Mortality is weighing on Sedaris (Theft by Finding: Diaries 1977-2002, 2017, etc.), much of it his own, professional narcissist that he is. Watching an elderly man have a bowel accident on a plane, he dreaded the day when he would be the target of teenagers’ jokes “as they raise their phones to take my picture from behind.” A skin tumor troubled him, but so did the doctor who told him he couldn’t keep it once it was removed. “But it’s my tumor,” he insisted. “I made it.” (Eventually, he found a semitrained doctor to remove and give him the lipoma, which he proceeded to feed to a turtle.) The deaths of others are much on the author’s mind as well: He contemplates the suicide of his sister Tiffany, his alcoholic mother’s death, and his cantankerous father’s erratic behavior.
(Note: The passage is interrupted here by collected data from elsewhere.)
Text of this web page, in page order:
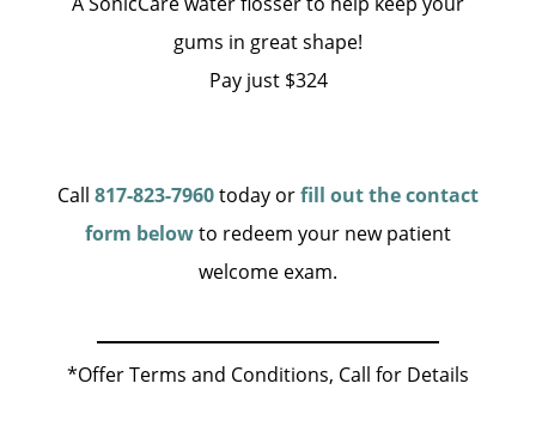
gums in great shape!
Pay just $324
Call 817-823-7960today orfill out the contact
form belowto redeem your new patient
welcome exam.
*Offer Terms and Conditions, Call for Details
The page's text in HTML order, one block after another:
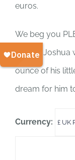
euros.
We beg you
Darling Joshua
ounce of his
dream for him
Currency:
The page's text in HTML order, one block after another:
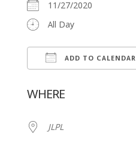
11/27/2020
All Day
ADD TO CALENDAR
WHERE
JLPL
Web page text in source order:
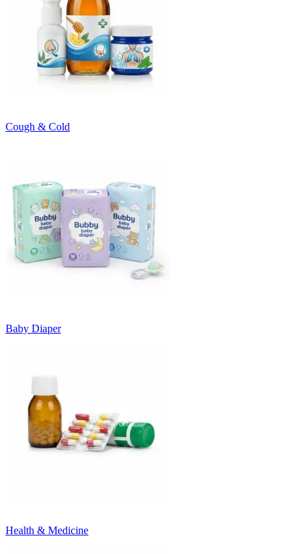
Cough & Cold
Baby Diaper
Health & Medicine
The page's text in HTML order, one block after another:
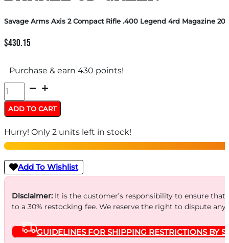
Savage Arms Axis 2 Compact Rifle .400 Legend 4rd Magazine
$430.15
Purchase & earn 430 points!
Savage
Arms
Axis
2
Compact
Rifle
.400
Legend
4rd
Magazine
20"
ADD TO CART
Hurry! Only 2 units left in stock!
Add To Wishlist
Disclaimer:It is the customer’s responsibility to ensure
to a 30% restocking fee. We reserve the right to dispute
GUIDELINES FOR SHIPPING RESTRICTIONS BY
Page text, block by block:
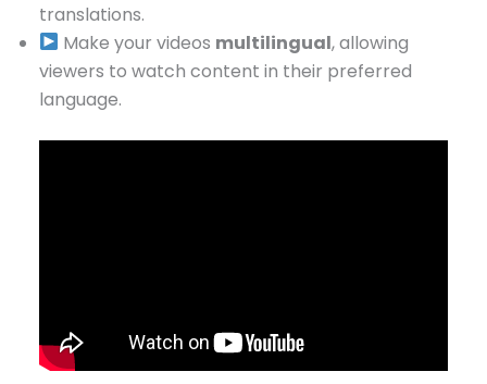
translations.
Make your videos multilingual, allowing
viewers to watch content in their preferred
language.
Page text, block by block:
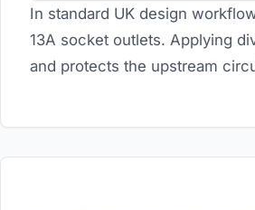
In standard UK design
13A socket outlets. Applying
and protects the upstream
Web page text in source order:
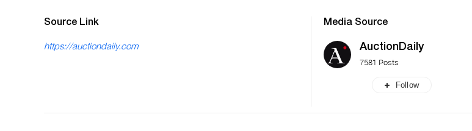
Source Link
https://auctiondaily.com
Media Source
AuctionDaily
7581 Posts
Follow
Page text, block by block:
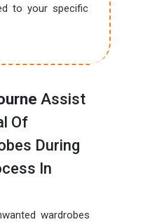
to your specific
Assist
Of
During
In
wardrobes
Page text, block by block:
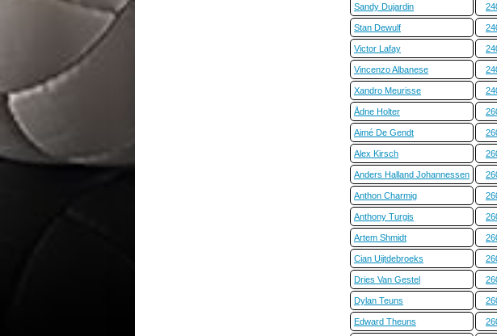
Sandy Dujardin
Stan Dewulf
Victor Lafay
Vincenzo Albanese
Xandro Meurisse
Ådne Holter
Aimé De Gendt
Alex Kirsch
Anders Halland Johannessen
Anthon Charmig
Anthony Turgis
Artem Shmidt
Cian Uijtdebroeks
Dries Van Gestel
Dylan Teuns
Edward Theuns
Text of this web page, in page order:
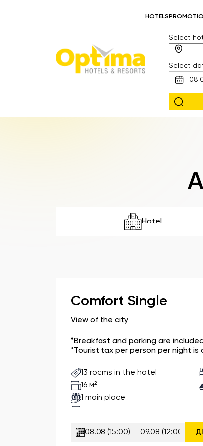
HOTELS
Select
Select
Hotel
Comfort Single
View of the city
*Breakfast and parking are
*Tourist tax per person per night is
13 rooms in the hotel
16 м²
1 main place
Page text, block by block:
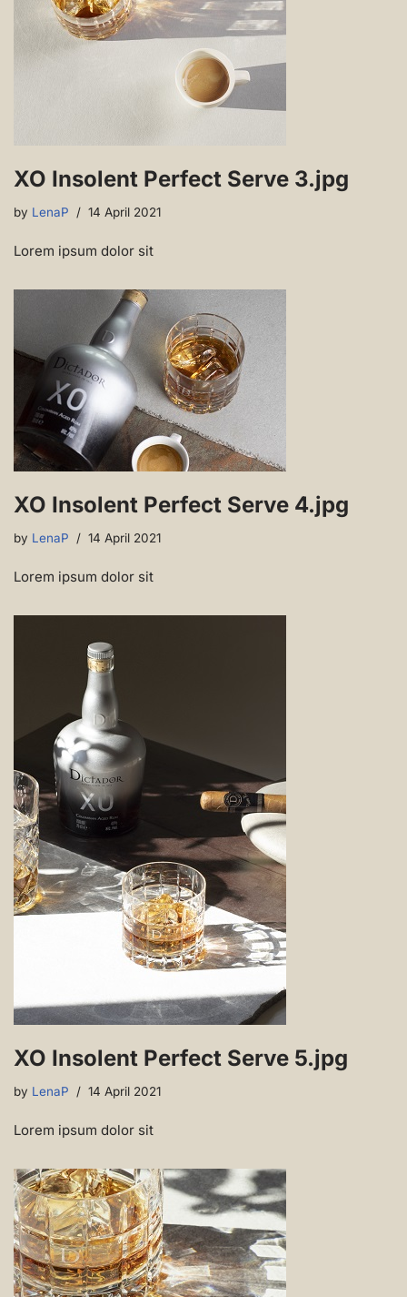
XO Insolent Perfect Serve 3.jpg
by LenaP 14 April 2021
Lorem ipsum dolor sit
XO Insolent Perfect Serve 4.jpg
by LenaP 14 April 2021
Lorem ipsum dolor sit
XO Insolent Perfect Serve 5.jpg
by LenaP 14 April 2021
Lorem ipsum dolor sit
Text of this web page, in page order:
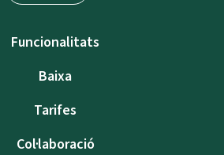
Funcionalitats
Baixa
Tarifes
Col·laboració
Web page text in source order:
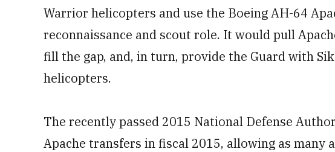
Warrior helicopters and use the Boeing AH-64
reconnaissance and scout role. It would pull
fill the gap, and, in turn, provide the Guard with
helicopters.
The recently passed 2015 National Defense
Apache transfers in fiscal 2015, allowing as many
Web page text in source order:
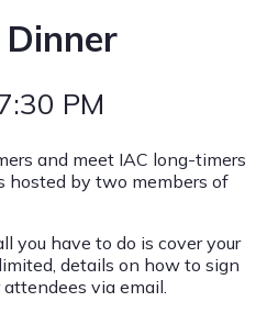
Dinner
PM
and meet IAC long-timers
hosted by two members of
you have to do is cover your
details on how to sign
via email.
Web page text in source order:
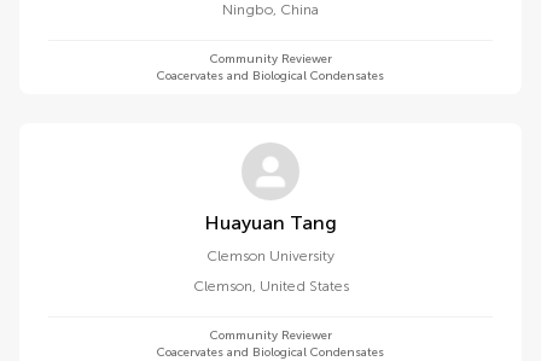
Ningbo, China
Community Reviewer
Coacervates and Biological Condensates
Huayuan Tang
Clemson University
Clemson, United States
Community Reviewer
Coacervates and Biological Condensates
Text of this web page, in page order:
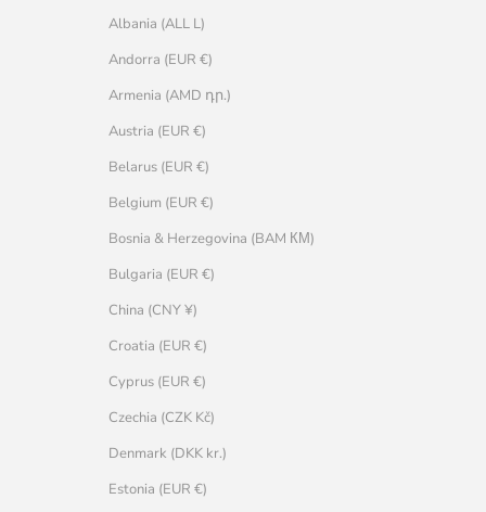
Albania (ALL L)
Andorra (EUR €)
Armenia (AMD դր.)
Austria (EUR €)
Belarus (EUR €)
Belgium (EUR €)
Bosnia & Herzegovina (BAM КМ)
Bulgaria (EUR €)
China (CNY ¥)
Croatia (EUR €)
Cyprus (EUR €)
Czechia (CZK Kč)
Denmark (DKK kr.)
Estonia (EUR €)
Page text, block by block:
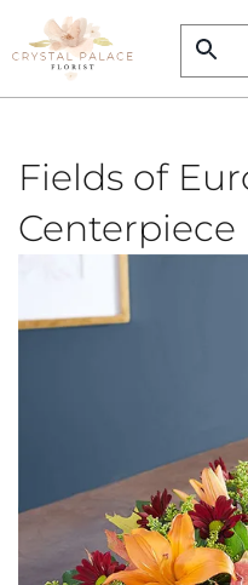
Skip
to
Fields of
Centerpiece
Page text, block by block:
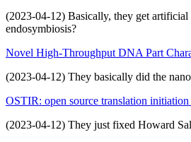
(2023-04-12) Basically, they get
endosymbiosis?
Novel High-Throughput DNA Part
(2023-04-12) They basically did the
OSTIR: open source translation
(2023-04-12) They just fixed Howard
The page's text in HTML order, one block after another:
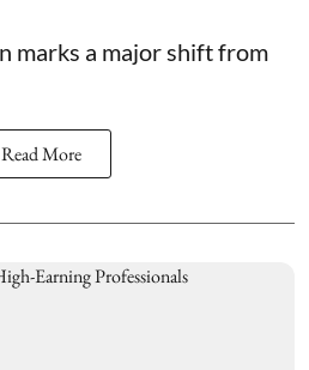
marks a major shift from
Read More
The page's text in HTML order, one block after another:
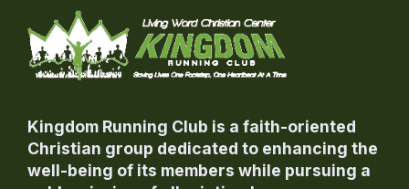
Kingdom Running Club is a faith-oriented
Christian group dedicated to enhancing the
well-being of its members while pursuing a
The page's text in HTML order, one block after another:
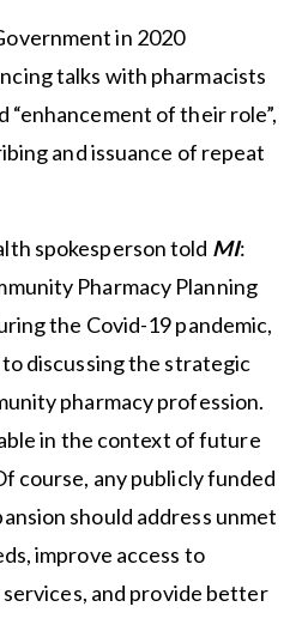
in 2020
talks with pharmacists
“enhancement of their role”,
and issuance of repeat
spokesperson told MI:
Pharmacy Planning
the Covid-19 pandemic,
discussing the strategic
pharmacy profession.
in the context of future
course, any publicly funded
should address unmet
improve access to
and provide better
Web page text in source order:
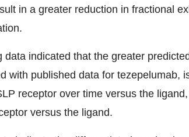
in a greater reduction in fractional
data indicated that the greater
with published data for tezepelumab,
receptor over time versus the
versus the ligand.
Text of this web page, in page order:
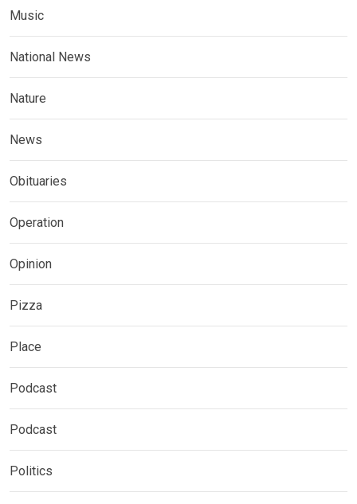
Music
National News
Nature
News
Obituaries
Operation
Opinion
Pizza
Place
Podcast
Podcast
Politics
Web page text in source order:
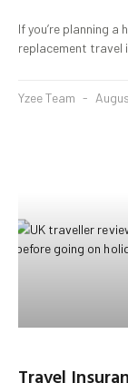
If you’re planning
replacement travel
Yzee Team
Travel
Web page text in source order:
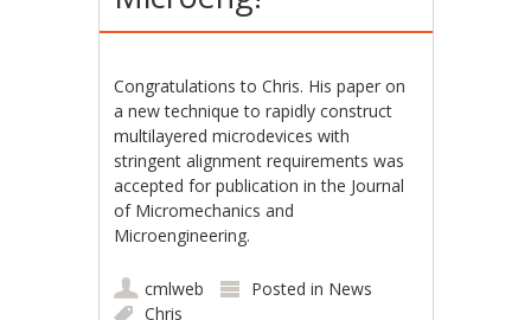
Congratulations to Chris. His paper on
a new technique to rapidly construct
multilayered microdevices with
stringent alignment requirements was
accepted for publication in the Journal
of Micromechanics and
Microengineering.
cmlweb Posted in News
Chris
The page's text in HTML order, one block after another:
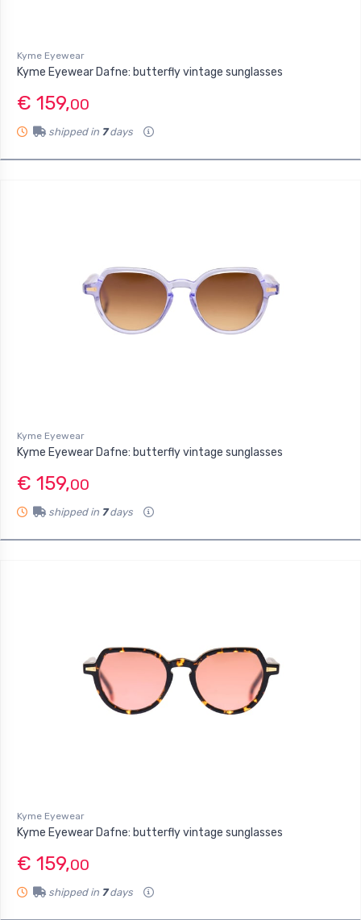
Kyme Eyewear
Kyme Eyewear Dafne: butterfly vintage sunglasses
€ 159,00
shipped in 7days
Kyme Eyewear
Kyme Eyewear Dafne: butterfly vintage sunglasses
€ 159,00
shipped in 7days
Kyme Eyewear
Kyme Eyewear Dafne: butterfly vintage sunglasses
€ 159,00
shipped in 7days
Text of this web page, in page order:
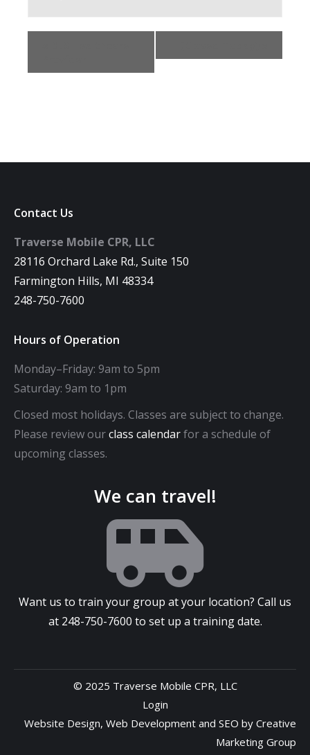
Contact Us
Traverse Mobile CPR, LLC
28116 Orchard Lake Rd., Suite 150
Farmington Hills, MI 48334
248-750-7600
Hours of Operation
Monday–Friday: 9am to 5pm
Saturday: 9am to 1pm
Closed most holidays. Classes are subject to change.
Please review ourclass calendarfor a schedule of
upcoming classes.
We can travel!
Want us to train your group at your location? Call us
at 248-750-7600 to set up a training date.
© 2025 Traverse Mobile CPR, LLC
Login
Website Design, Web Development and SEO by Creative
Marketing Group
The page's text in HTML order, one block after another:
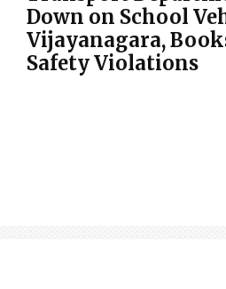
Down on School
Vijayanagara,
Safety Violations
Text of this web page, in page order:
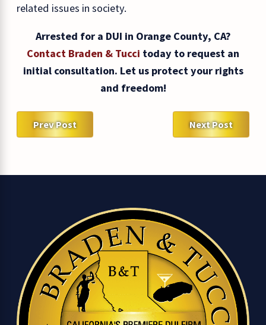
related issues in society.
Arrested for a DUI in Orange County, CA?
Contact Braden & Tucci today to request an
initial consultation. Let us protect your rights
and freedom!
Prev Post Next Post
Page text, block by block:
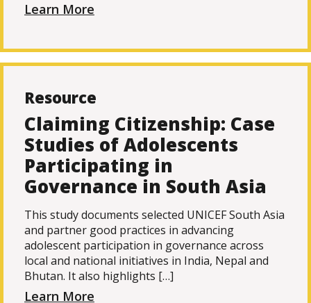
Learn More
Resource
Claiming Citizenship: Case
Studies of Adolescents
Participating in
Governance in South Asia
This study documents selected UNICEF South Asia
and partner good practices in advancing
adolescent participation in governance across
local and national initiatives in India, Nepal and
Bhutan. It also highlights […]
Learn More
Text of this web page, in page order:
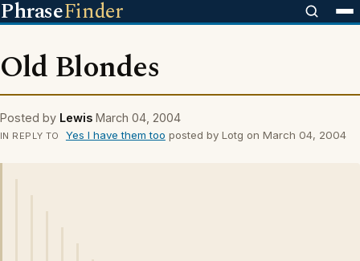
PhraseFinder
Old Blondes
Posted by Lewis March 04, 2004
IN REPLY TO Yes I have them too posted by Lotg on March 04, 2004
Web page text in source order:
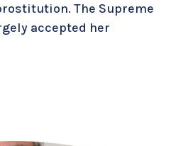
The Supreme
accepted her
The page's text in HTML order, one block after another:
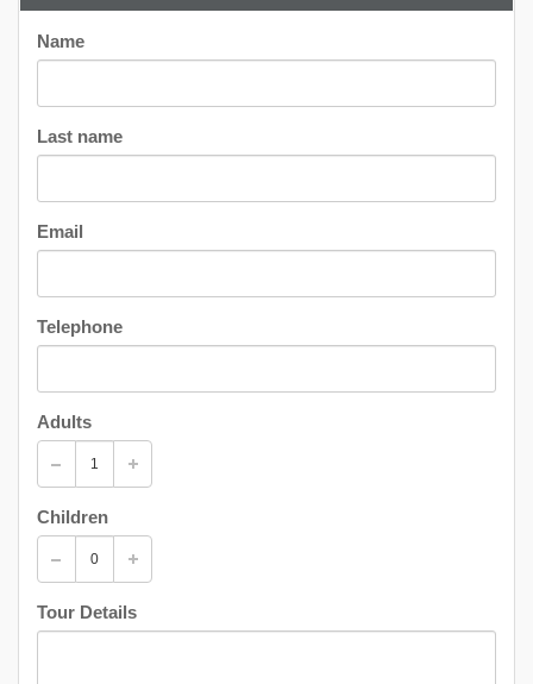
Name
Last name
Email
Telephone
Adults
Children
Tour Details
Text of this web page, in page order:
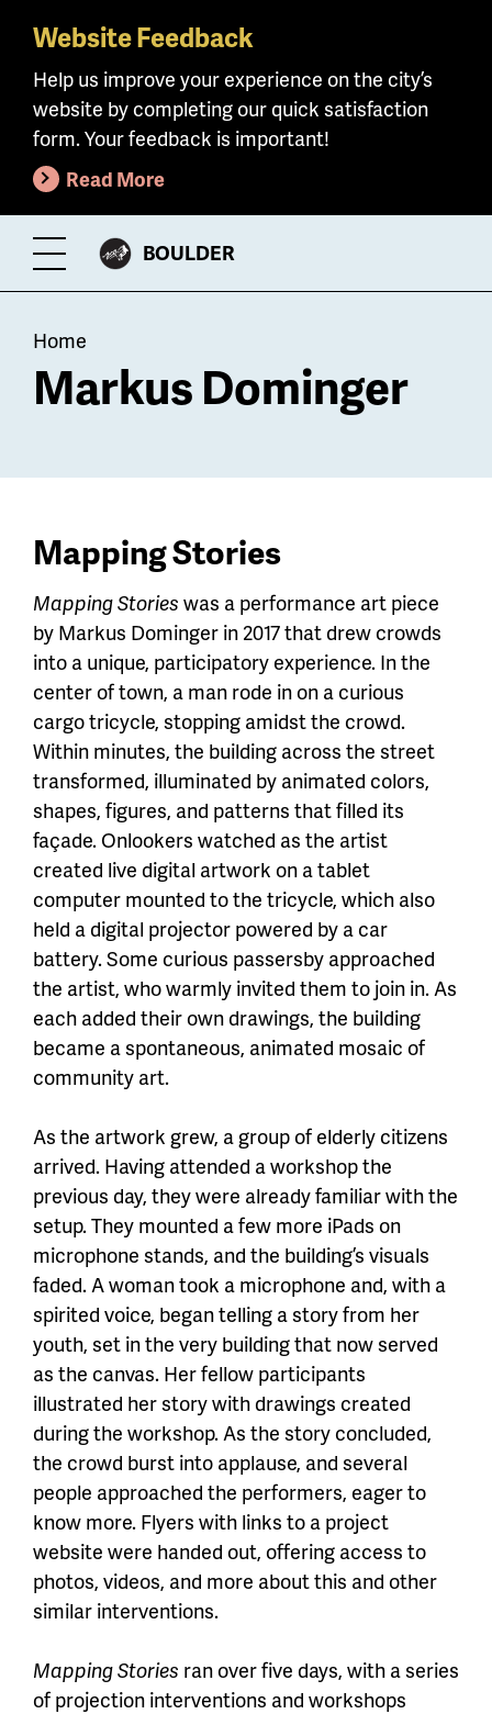
Skip
main
content
Website Feedback
Help us improve your experience on the city’s
website by completing our quick satisfaction
form. Your feedback is important!
Read More
Toggle
Menu
CITY
BOULDER
Breadcrumb
Home
Markus Dominger
Mapping Stories
Mapping Stories was a performance art piece
by Markus Dominger in 2017 that drew crowds
into a unique, participatory experience. In the
center of town, a man rode in on a curious
cargo tricycle, stopping amidst the crowd.
Within minutes, the building across the street
transformed, illuminated by animated colors,
shapes, figures, and patterns that filled its
façade. Onlookers watched as the artist
created live digital artwork on a tablet
computer mounted to the tricycle, which also
held a digital projector powered by a car
battery. Some curious passersby approached
the artist, who warmly invited them to join in. As
each added their own drawings, the building
became a spontaneous, animated mosaic of
community art.
As the artwork grew, a group of elderly citizens
arrived. Having attended a workshop the
previous day, they were already familiar with the
setup. They mounted a few more iPads on
microphone stands, and the building’s visuals
faded. A woman took a microphone and, with a
spirited voice, began telling a story from her
youth, set in the very building that now served
as the canvas. Her fellow participants
illustrated her story with drawings created
during the workshop. As the story concluded,
the crowd burst into applause, and several
people approached the performers, eager to
know more. Flyers with links to a project
website were handed out, offering access to
photos, videos, and more about this and other
similar interventions.
Mapping Stories ran over five days, with a series
of projection interventions and workshops
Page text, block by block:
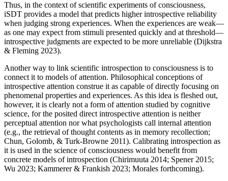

His contemplation of his mother’s drinking—and his family’s denial of it—makes for some of the most poignant writing in the book: The sound of her putting ice in a rocks glass increasingly sounded “like a trigger being cocked.” Despite the gloom, however, frivolity still abides in the Sedaris clan. His summer home on the Carolina coast, which he dubbed the Sea Section, overspills with irreverent bantering between him and his siblings as his long-suffering partner, Hugh, looks on. Sedaris hasn’t lost his capacity for bemused observations of the people he encounters. For example, cashiers who say “have a blessed day” make him feel “like you’ve been sprayed against your will with God cologne.” But bad news has sharpened the author’s humor, and this book is defined by a persistent, engaging bafflement over how seriously or unseriously to take life when it’s increasingly filled with Trump and funerals.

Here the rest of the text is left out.